Alaska Young seorang gadis yang
seksi, emosional, pintar, berantakan, menggemari buku, namun hidupnya penuh
dengan penyesalan. Mengenalnya perlahan membuat Miles jatuh ke dalam kehidupan
yang tak terduga. Memberontak, membuat keributan, merokok hingga menenggak
minuman keras kini sudah tersentuh oleh Miles sejak mengenal Alaska. Gadis yang
menyukai ‘Kekacauan’.
Alaska
sering melontarkan pertanyaan pada sahabat-sahabatnya tentang, “Bagaimana cara
keluar dari labirin penderitaan?”
Jauh
dari sikap berontak Alaska, Miles dan Kolonel mendengar kalau Alaska memiliki
penyesalan seumur hidupnya yaitu saat usianya 9 tahun, ibunya kejang-kejang di
depannya tapi ia hanya diam saja dan tak menelepon pihak penyelamat, mengira
setelah ibunya tertidur setelah kejang-kejangnya berhenti tapi ternyata mati di
depan Alaska.
SESUDAH
Penyesalan
yang berlanjut hingga membuat teka-teki pada Miles, Kolonel, Takumi dan Lara
saat Alaska tiba-tiba meninggal karena kecelakaan. Tapi Miles dan Kolonel tidak
serta merta menerima pernyataan itu, kematian Alaska begitu misterius.
Teka-teki
Bagaimana pribadimu keluar dari labirin penderitaan?
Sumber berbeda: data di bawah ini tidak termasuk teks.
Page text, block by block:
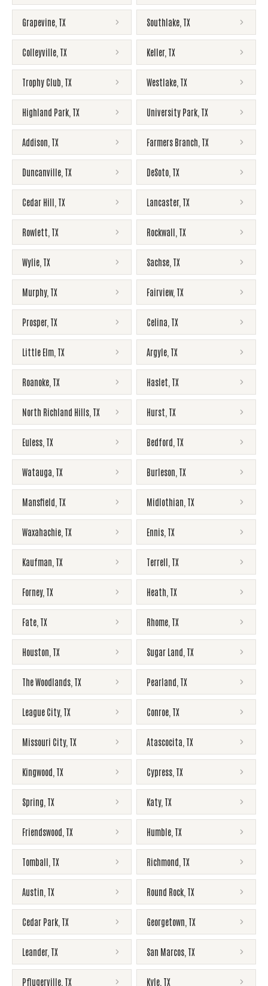
Grapevine TX Southlake TX
Colleyville TX Keller, TX
Trophy Club TX Westlake TX
Highland Park TX University Park TX
Addison TX Farmers Branch TX
Duncanville TX DeSoto TX
Cedar Hill TX Lancaster, TX
Rowlett TX Rockwall TX
Wylie TX Sachse TX
Murphy, TX Fairview, TX
Prosper, TX Celina TX
Little Elm TX Argyle TX
Roanoke TX Haslet TX
North Richland Hills TX Hurst TX
Euless TX Bedford TX
Watauga TX Burleson TX
Mansfield TX Midlothian TX
Waxahachie TX Ennis TX
Kaufman TX Terrell TX
Forney, TX Heath TX
Fate TX Rhome TX
Houston TX Sugar Land TX
The Woodlands TX Pearland TX
League City, TX Conroe TX
Missouri City, TX Atascocita TX
Kingwood TX Cypress TX
Spring TX Katy, TX
Friendswood TX Humble TX
Tomball TX Richmond TX
Austin TX Round Rock TX
Cedar Park TX Georgetown TX
Leander, TX San Marcos TX
Pflugerville TX Kyle TX
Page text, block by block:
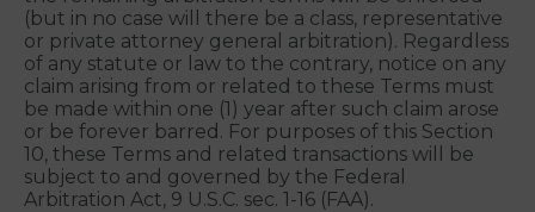
representative or private attorney general
basis.If any provision of the agreement to
arbitrate in this Section 10 is found unenforceable,
the unenforceable provision will be severed and
the remaining arbitration terms will be enforced
(but in no case will there be a class, representative
or private attorney general arbitration). Regardless
of any statute or law to the contrary, notice on any
claim arising from or related to these Terms must
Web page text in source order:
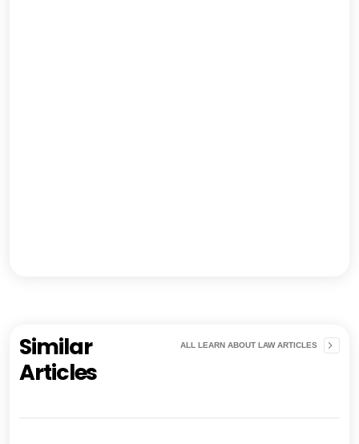
Similar
Articles
ALL LEARN ABOUT LAW ARTICLES
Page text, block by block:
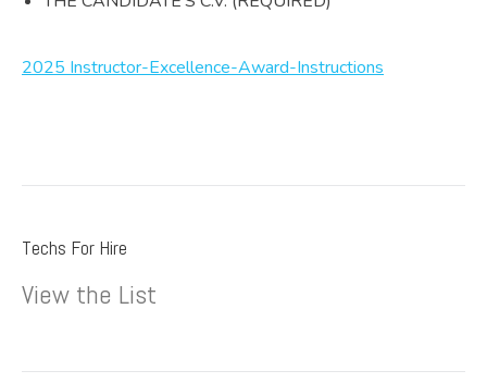
2025 Instructor-Excellence-Award-Instructions
Techs For Hire
View the List
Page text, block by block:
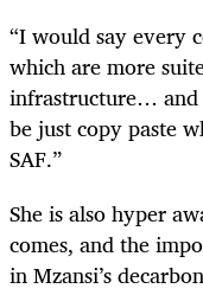
“I would say every
which are more
infrastructure…
be just copy paste
SAF.”
She is also hyper
comes, and the
in Mzansi’s
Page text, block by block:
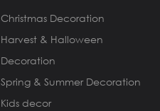
Christmas Decoration
Harvest & Halloween
Decoration
Spring & Summer Decoration
Kids decor
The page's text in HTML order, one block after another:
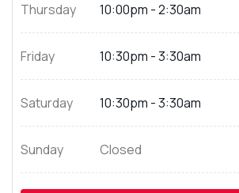
Thursday 10:00pm - 2:30am
Friday 10:30pm - 3:30am
Saturday 10:30pm - 3:30am
Sunday Closed
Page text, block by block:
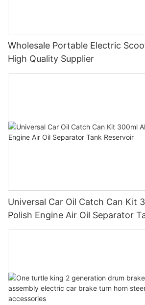
Wholesale Portable Electric
High Quality Supplier
Universal Car Oil Catch Can Kit
Polish Engine Air Oil Separator
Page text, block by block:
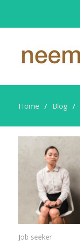
Home Blog
Descriptions
Job seeker
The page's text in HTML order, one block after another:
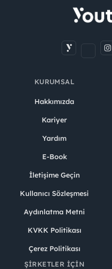
KURUMSAL
Hakkımızda
Kariyer
Yardım
E-Book
İletişime Geçin
Kullanıcı Sözleşmesi
Aydınlatma Metni
KVKK Politikası
Çerez Politikası
ŞIRKETLER İÇIN
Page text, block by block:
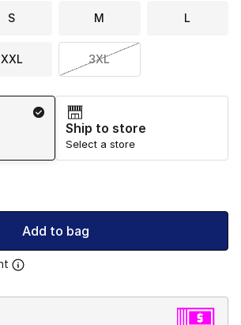
S M L
XXL 3XL
Ship to store
Select a store
Add to bag
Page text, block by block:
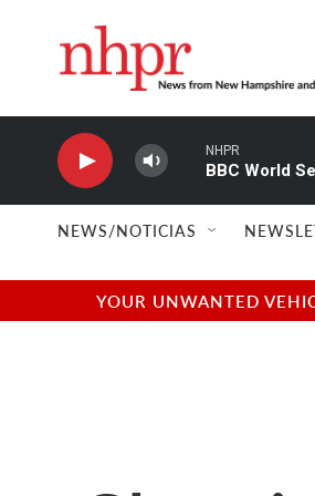
NHPR
BBC World
NEWS/NOTICIAS
YOUR UNWANTED
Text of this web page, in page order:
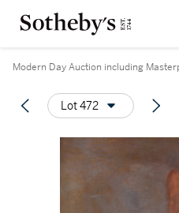
Modern Day Auction including
Lot 472
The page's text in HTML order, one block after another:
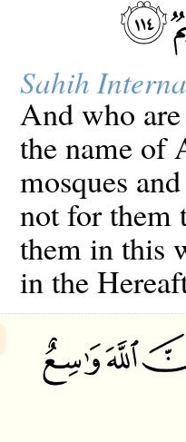
Sahih
And who
the name of
mosques
not for them
them in this
in the
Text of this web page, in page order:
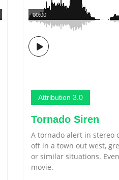
00:00
Attribution 3.0
Tornado Siren
A tornado alert in stereo
off in a town out west,
or similar situations.
movie.
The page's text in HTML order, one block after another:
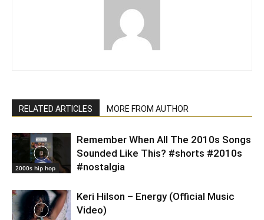
RELATED ARTICLES MORE FROM AUTHOR
2000s hip hop
Remember When All The 2010s Songs
Sounded Like This? #shorts #2010s
#nostalgia
Keri Hilson – Energy (Official Music
Video)
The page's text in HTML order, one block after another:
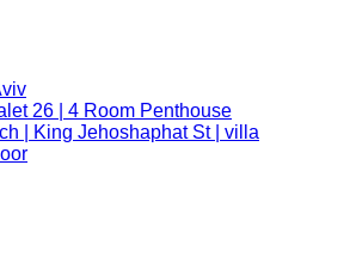
26 | 4 Room Penthouse
| King Jehoshaphat St | villa
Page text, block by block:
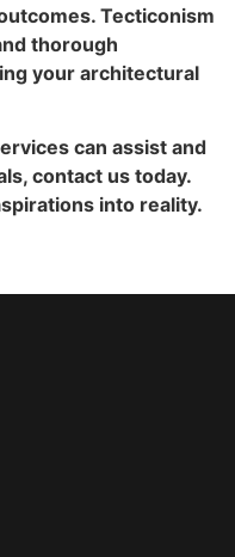
Tecticonism
thorough
your architectural
can assist and
contact us today.
into reality.
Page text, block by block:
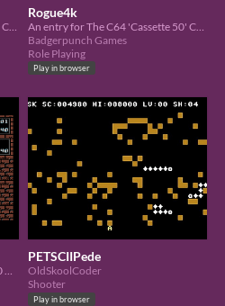
Rogue4k
Badgerpunch Games
Role Playing
Play in browser
An puzzle game for the Cassette 50 Charity Competition.
PETSCIIPede
OldSkoolCoder
Shooter
Play in browser
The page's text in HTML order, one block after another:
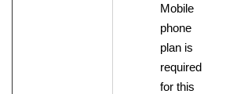
Mobile
phone
plan is
required
for this
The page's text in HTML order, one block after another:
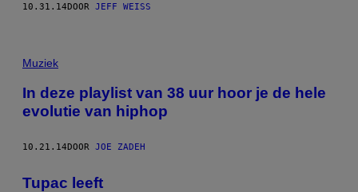
10.31.14DOOR JEFF WEISS
Muziek
In deze playlist van 38 uur hoor je de hele
evolutie van hiphop
10.21.14 DOOR JOE ZADEH
Tupac leeft

Ke mana Alaska hendak pergi sebelum kecelakaan?
Apa mungkin Alaska mati karena kecelakaan/bunuh
diri?
Apa mungkin Alaska bunuh diri?
Apa kata-kata terakhir Alaska sebelum dia mati?
***
Kutipan
yang cukup membuat saya sejenak tidak bernapas.
Kita tak pernah harus putus asa, sebab kita takkan
pernah rusak tanpa dapat diperbaiki. Kita mengira kita tak terkalahkan karena
memang demikian adanya. Kita tak bisa dilahirkan dan kita tak bisa mati.
Seperti semua energi, kita hanya bisa mengubah bentuk, ukuran dan wujud. Mereka
akan melupakan itu saat tua nanti. Mereka menjadi takut akan kehilangan dan
kegagalan. Tapi bagian diri kita yang lebih besar dibandingkan jumlah
bagian-bagian kita tak bisa berawal dan tak bisa berakhir, maka takkan bisa
gagal. (Miles, hlm. 278)
***
Saya sangat terkesan dengan novel ini yang
memaparkan setelah kematian menurut 3 agama yaitu Islam, Kristen dan Buddha
yang diajarkan oleh si Bapak Tua, yang menurut Kolonel, guru itu sangat
membosankan namun bagi Miles justru menarik sekali untuk disimak. Menelaah
tentang apa yang terjadi setelah kematian? Islam dan Kristen yang menerangkan
bahwa akan ada surga dan neraka. Dan Buddha yang menjelaskan manusia tidak
memiliki jiwa yang kekal, sebaliknya manusia memiliki kumpulan energi, dan
kumpulan energi ini dapat berpindah, berimigrasi dari satu tubuh ke tubuh lain,
bereinkarnasi terus menerus sampai akhirnya mendapat pencerahan.
Tapi
sejujurnya saya hingga detik ini masih merasa kebingungan mengambil kesimpulan
dari novel ini. Ada banyak yang hal yang saya simpulkan, dan saya tidak tahu
apa itu benar atau tidak. Namun kesimpulan kecil yang saya ambil yaitu tidak
berguna terus-terusan mengingat tentang kematian seseorang, karena lambat laun
semuanya akan terlupakan dan hancur. ‘Mengingat’ sama saja dengan ‘membuat
labirin penderitaan’ yang terus menyiksa diri dan kehilangan akan ‘Kemungkinan
Besar’ harapan hidup yang lebih baik. Seperti Alaska Young.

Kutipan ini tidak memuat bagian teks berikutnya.